In Bihar the cane Price for the season 2013-14 was maintained at Rs.
255 per qtl. for normal varieties, Rs. 245 per qtl. for lower varieties
and Rs. 265 for premium Variety. Transport rebate on out center cane
remains at Rs. 15 per qtls. The government of Bihar during the year
provided some relief to sugar industry of Bihar like incentive of Rs.
5/- per qtl. on sugarcane, exemption of purchase tax on sugarcane for
the season 2012-13 and 2013-14 and reduction of Zonal Development
Commission on sugarcane from 1% to 0.20% for 2012-13 and 2013-14.

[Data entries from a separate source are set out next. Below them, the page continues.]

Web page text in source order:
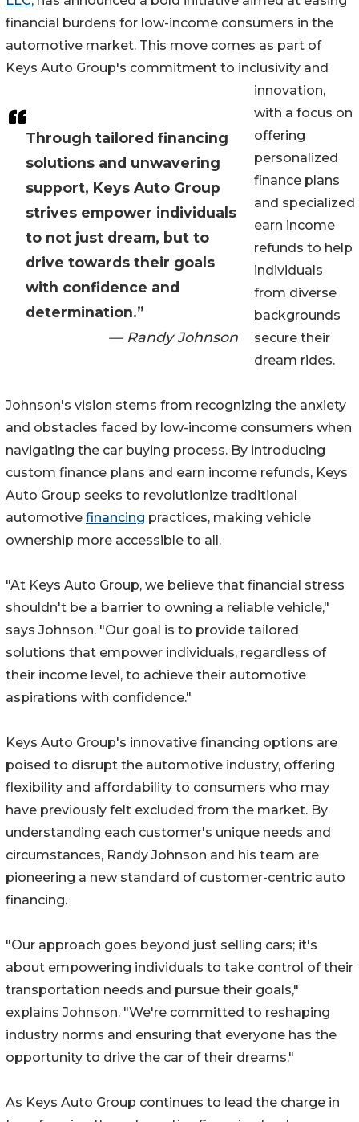
Through tailored financing
solutions and unwavering
support, Keys Auto Group
strives empower individuals
to not just dream, but to
drive towards their goals
with confidence and
determination.”
— Randy Johnson
financial burdens for low-income consumers in the
automotive market. This move comes as part of
Keys Auto Group's commitment to inclusivity and
innovation,
with a focus on
offering
personalized
finance plans
and specialized
earn income
refunds to help
individuals
from diverse
backgrounds
secure their
dream rides.
Johnson's vision stems from recognizing the anxiety
and obstacles faced by low-income consumers when
navigating the car buying process. By introducing
custom finance plans and earn income refunds, Keys
Auto Group seeks to revolutionize traditional
automotive financing practices, making vehicle
ownership more accessible to all.
"At Keys Auto Group, we believe that financial stress
shouldn't be a barrier to owning a reliable vehicle,"
says Johnson. "Our goal is to provide tailored
solutions that empower individuals, regardless of
their income level, to achieve their automotive
aspirations with confidence."
Keys Auto Group's innovative financing options are
poised to disrupt the automotive industry, offering
flexibility and affordability to consumers who may
have previously felt excluded from the market. By
understanding each customer's unique needs and
circumstances, Randy Johnson and his team are
pioneering a new standard of customer-centric auto
financing.
"Our approach goes beyond just selling cars; it's
about empowering individuals to take control of their
transportation needs and pursue their goals,"
explains Johnson. "We're committed to reshaping
industry norms and ensuring that everyone has the
opportunity to drive the car of their dreams."
As Keys Auto Group continues to lead the charge in
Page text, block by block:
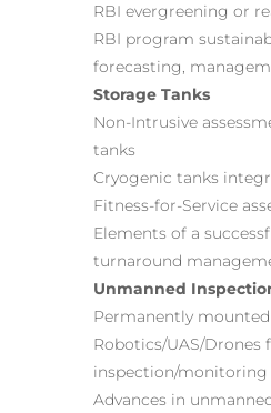
RBI evergreening or
RBI program
forecasting,
Storage Tanks
Non-Intrusive
tanks
Cryogenic tanks
Fitness-for-Service
Elements of a
turnaround
Unmanned
Permanently mounted
Robotics/UAS/Drones
inspection/monitoring
Advances in
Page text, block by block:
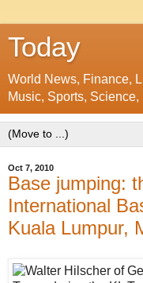
Today
World News, Finance,
Music, Sports, Science,
Oct 7, 2010
Base jumping:
International
Kuala Lumpur,
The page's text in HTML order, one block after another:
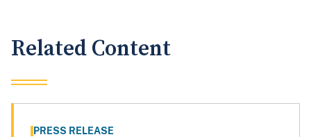
Related Content
PRESS RELEASE
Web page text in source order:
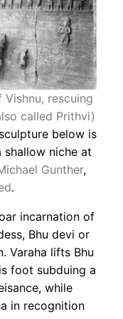
rescuing
called Prithvi)
below is
shallow niche at
Gunther,
.
incarnation of
Bhu devi or
Varaha lifts Bhu
foot subduing a
while
in recognition
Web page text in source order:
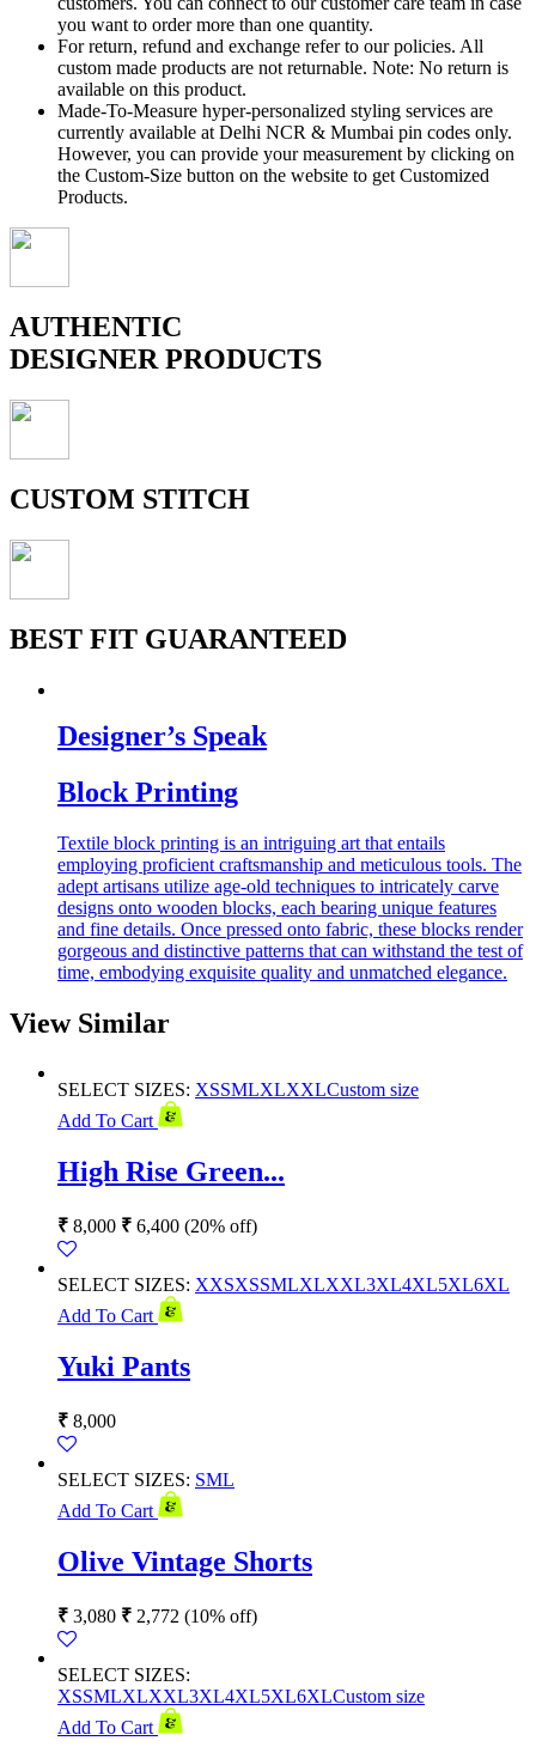
you want to order more than one quantity.
For return, refund and exchange refer to our policies. All
custom made products are not returnable. Note: No return is
available on this product.
Made-To-Measure hyper-personalized styling services are
currently available at Delhi NCR & Mumbai pin codes only.
However, you can provide your measurement by clicking on
the Custom-Size button on the website to get Customized
Products.
AUTHENTIC
DESIGNER PRODUCTS
CUSTOM STITCH
BEST FIT GUARANTEED
Designer’s Speak
Block Printing
Textile block printing is an intriguing art that entails
employing proficient craftsmanship and meticulous tools. The
adept artisans utilize age-old techniques to intricately carve
designs onto wooden blocks, each bearing unique features
and fine details. Once pressed onto fabric, these blocks render
gorgeous and distinctive patterns that can withstand the test of
time, embodying exquisite quality and unmatched elegance.
View Similar
SELECT SIZES: XSSMLXLXXLCustom size
Add To Cart
High Rise Green...
₹ 8,000 ₹ 6,400 (20% off)
SELECT SIZES: XXSXSSMLXLXXL3XL4XL5XL6XL
Add To Cart
Yuki Pants
₹ 8,000
SELECT SIZES: SML
Add To Cart
Olive Vintage Shorts
₹ 3,080 ₹ 2,772 (10% off)
SELECT SIZES:
XSSMLXLXXL3XL4XL5XL6XLCustom size
Add To Cart
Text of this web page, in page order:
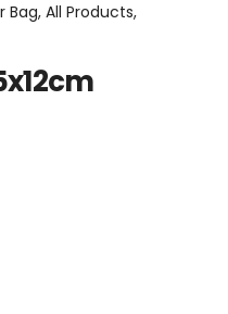
All Products,
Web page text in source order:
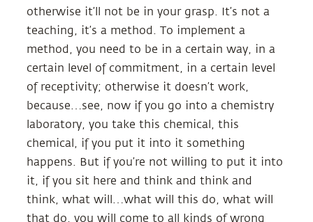
otherwise it’ll not be in your grasp. It’s not a
teaching, it’s a method. To implement a
method, you need to be in a certain way, in a
certain level of commitment, in a certain level
of receptivity; otherwise it doesn’t work,
because…see, now if you go into a chemistry
laboratory, you take this chemical, this
chemical, if you put it into it something
happens. But if you’re not willing to put it into
it, if you sit here and think and think and
think, what will…what will this do, what will
that do, you will come to all kinds of wrong
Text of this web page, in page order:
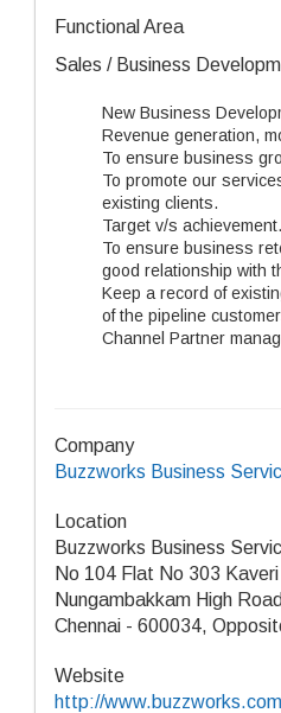
Functional Area
Sales / Business
New Business
Revenue generation,
To ensure business
To promote our
existing clients.
Target v/s achievement.
To ensure business
good relationship with
Keep a record of
of the pipeline
Channel Partner
Company
Buzzworks Business
Location
Buzzworks Business
No 104 Flat No 303
Nungambakkam High
Chennai - 600034,
Website
http://
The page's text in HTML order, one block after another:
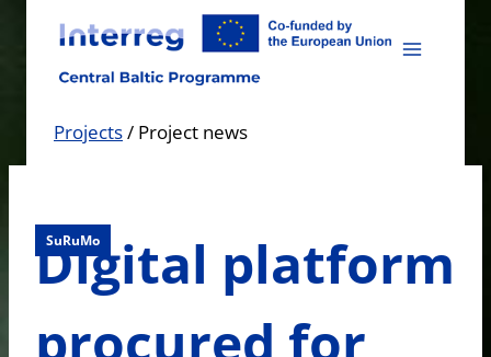
content
Projects/ Project news
SuRuMo
Digital platform
procured for

However these relief proved insignificant in view of wide gap between
lower sugar price realization in comparison to cost of production due
to higher cane price.
The molasses price in Bihar during the year was fixed by the state
government at 187.50 per qtls.
The continued higher interest rate during the year impacted the
profitability. Due to negative outlook of sugar industry the Bank
downgraded the rating of sugar companies and thus cost of funds
increased.
Therefore higher cane price, lower sales realization and increase of
interest burden impacted the profitability the company and industry.
DISTILLERY UNIT : Financial Year Financial Year
31st March, 2014 31st March, 2013
1. Production of Industrial
Alcohal (Lac BL) 121.49 129.87
2. Sale of Industrial
Alcohal/ Transfer for
Country Liquor (Lac BL) 111.34 140.47
3. Supply of Ethanol
(Lac BL) 2.00 Â
The Rectified Spirit price has been revised by Bihar Government from
Rs. 24.55 to Rs. 28.00 per BL after a gap of four years.
ETHANOL:
The company participated in Tender floated by Oil Marketing Companies
(OMC) and got LOI for supply of ethanol to the depot of OMC in Bihar.
During the year the state government of Bihar made policy to allow 5%
of total molasses production in the state for manufacture of Ethanol by
the state distilleries, which can increase to 10% depends on
availability of molasses and requirement of rectified spirit for
production of country liquor in the state. Thus after gap of two years
company has been able to supply Ethanol to Oil Marketing companies,
although very little quantity in comparison to capacity of Ethanol.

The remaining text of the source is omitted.